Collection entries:
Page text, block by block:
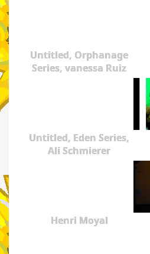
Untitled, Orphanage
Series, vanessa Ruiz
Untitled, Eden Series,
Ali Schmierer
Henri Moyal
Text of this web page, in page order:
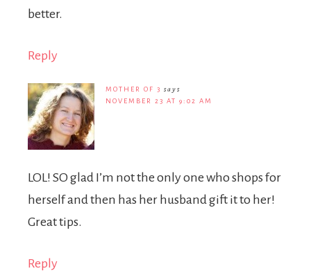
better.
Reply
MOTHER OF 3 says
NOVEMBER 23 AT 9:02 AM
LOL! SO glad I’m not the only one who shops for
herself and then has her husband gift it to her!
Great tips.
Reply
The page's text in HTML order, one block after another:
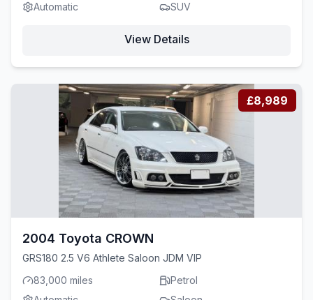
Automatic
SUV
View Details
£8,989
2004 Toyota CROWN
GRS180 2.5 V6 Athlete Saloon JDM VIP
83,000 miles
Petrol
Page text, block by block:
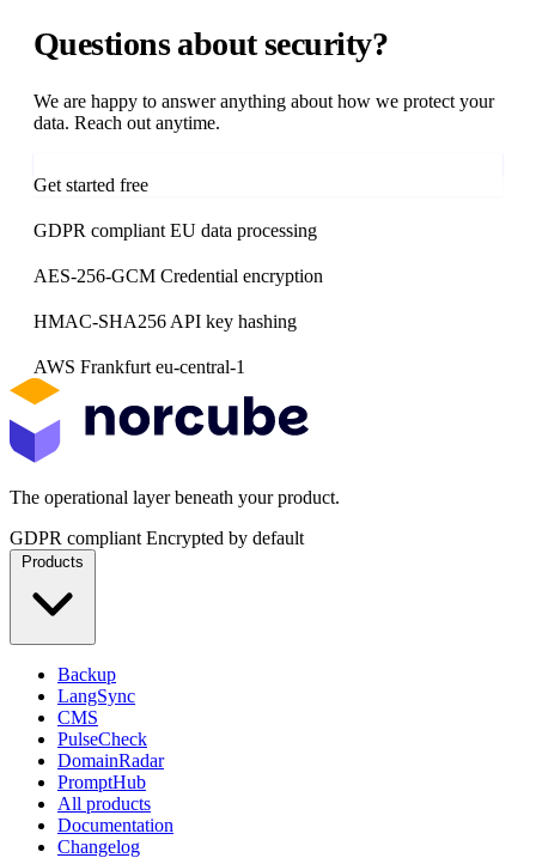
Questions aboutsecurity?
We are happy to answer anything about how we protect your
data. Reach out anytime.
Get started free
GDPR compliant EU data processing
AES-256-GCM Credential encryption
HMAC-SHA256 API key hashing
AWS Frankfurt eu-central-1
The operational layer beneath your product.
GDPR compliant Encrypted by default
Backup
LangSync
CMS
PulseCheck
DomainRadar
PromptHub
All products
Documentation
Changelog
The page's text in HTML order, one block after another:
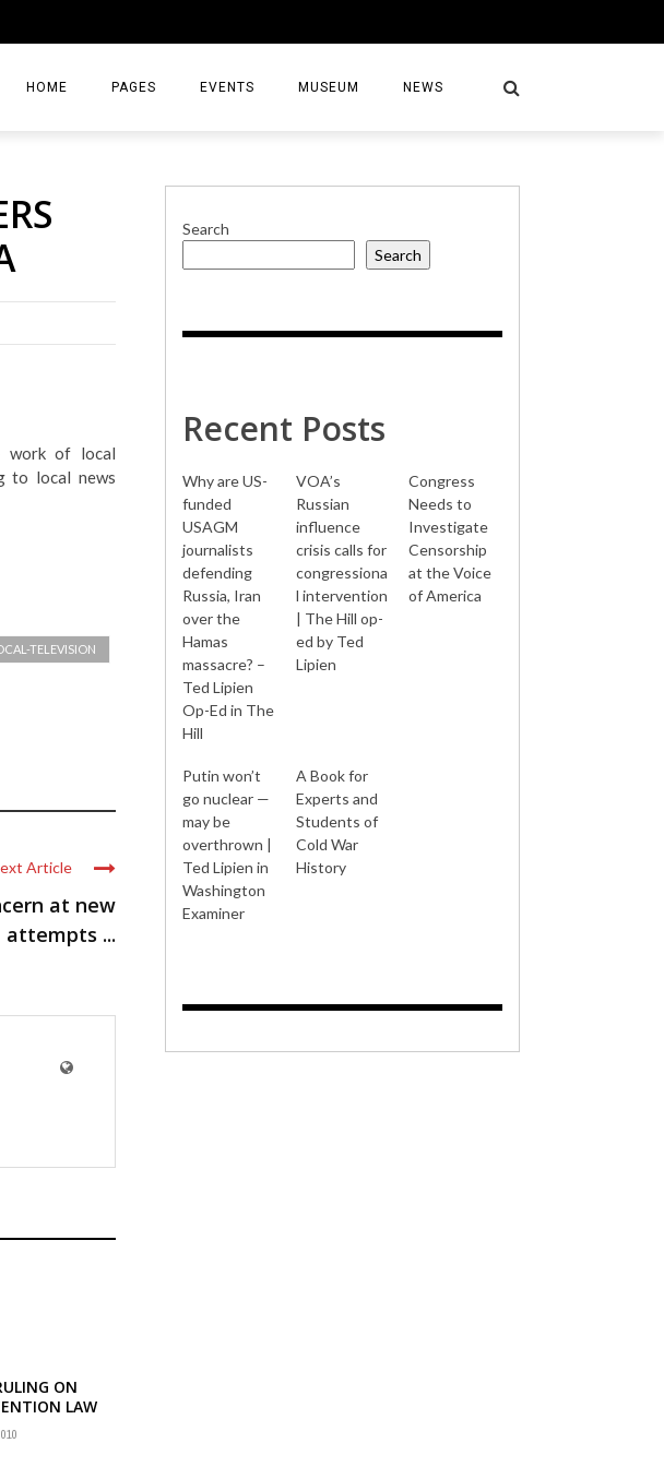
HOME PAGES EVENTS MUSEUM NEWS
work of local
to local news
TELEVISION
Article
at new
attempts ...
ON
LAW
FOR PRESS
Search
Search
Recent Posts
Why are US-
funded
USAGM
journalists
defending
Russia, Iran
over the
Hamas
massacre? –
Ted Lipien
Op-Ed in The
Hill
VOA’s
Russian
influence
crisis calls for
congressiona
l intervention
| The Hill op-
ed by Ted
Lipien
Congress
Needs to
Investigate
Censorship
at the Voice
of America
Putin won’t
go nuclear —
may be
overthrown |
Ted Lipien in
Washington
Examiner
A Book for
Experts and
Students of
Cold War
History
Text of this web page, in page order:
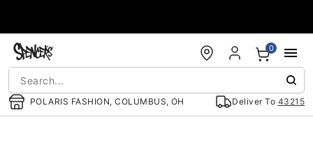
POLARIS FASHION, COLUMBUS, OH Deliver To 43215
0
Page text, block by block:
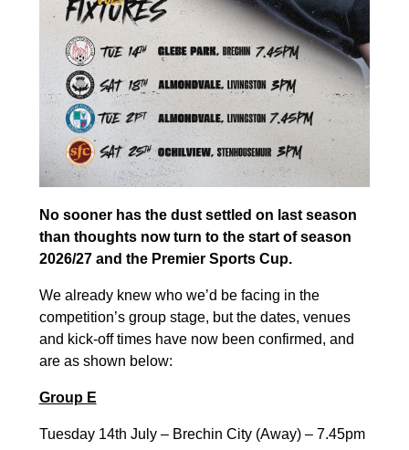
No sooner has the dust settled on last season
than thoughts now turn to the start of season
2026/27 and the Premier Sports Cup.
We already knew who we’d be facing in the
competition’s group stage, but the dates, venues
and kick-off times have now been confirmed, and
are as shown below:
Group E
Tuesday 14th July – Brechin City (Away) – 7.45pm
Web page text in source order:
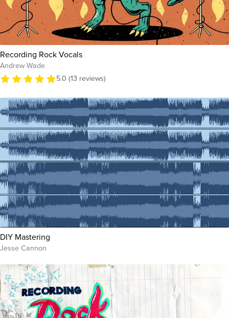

• _Exercise aim_: Set down the entries word for word, omitting all pictures.

• _Reply to the exercise_:
Page text, block by block:
Untitled, Orphanage
Series, vanessa Ruiz
Untitled, Eden Series,
Ali Schmierer
Henri Moyal
Text of this web page, in page order:
better.
Reply
MOTHER OF 3 says
NOVEMBER 23 AT 9:02 AM
LOL! SO glad I’m not the only one who shops for
herself and then has her husband gift it to her!
Great tips.
Reply
The page's text in HTML order, one block after another:
Automatic
SUV
View Details
£8,989
2004 Toyota CROWN
GRS180 2.5 V6 Athlete Saloon JDM VIP
83,000 miles
Petrol
Page text, block by block:
Questions aboutsecurity?
We are happy to answer anything about how we protect your
data. Reach out anytime.
Get started free
GDPR compliant EU data processing
AES-256-GCM Credential encryption
HMAC-SHA256 API key hashing
AWS Frankfurt eu-central-1
The operational layer beneath your product.
GDPR compliant Encrypted by default
Backup
LangSync
CMS
PulseCheck
DomainRadar
PromptHub
All products
Documentation
Changelog
The page's text in HTML order, one block after another:
HOME PAGES EVENTS MUSEUM NEWS
work of local
to local news
TELEVISION
Article
at new
attempts ...
ON
LAW
FOR PRESS
Search
Search
Recent Posts
Why are US-
funded
USAGM
journalists
defending
Russia, Iran
over the
Hamas
massacre? –
Ted Lipien
Op-Ed in The
Hill
VOA’s
Russian
influence
crisis calls for
congressiona
l intervention
| The Hill op-
ed by Ted
Lipien
Congress
Needs to
Investigate
Censorship
at the Voice
of America
Putin won’t
go nuclear —
may be
overthrown |
Ted Lipien in
Washington
Examiner
A Book for
Experts and
Students of
Cold War
History
Text of this web page, in page order:
POLARIS FASHION, COLUMBUS, OH Deliver To 43215
0
Page text, block by block:
No sooner has the dust settled on last season
than thoughts now turn to the start of season
2026/27 and the Premier Sports Cup.
We already knew who we’d be facing in the
competition’s group stage, but the dates, venues
and kick-off times have now been confirmed, and
are as shown below:
Group E
Tuesday 14th July – Brechin City (Away) – 7.45pm
Web page text in source order:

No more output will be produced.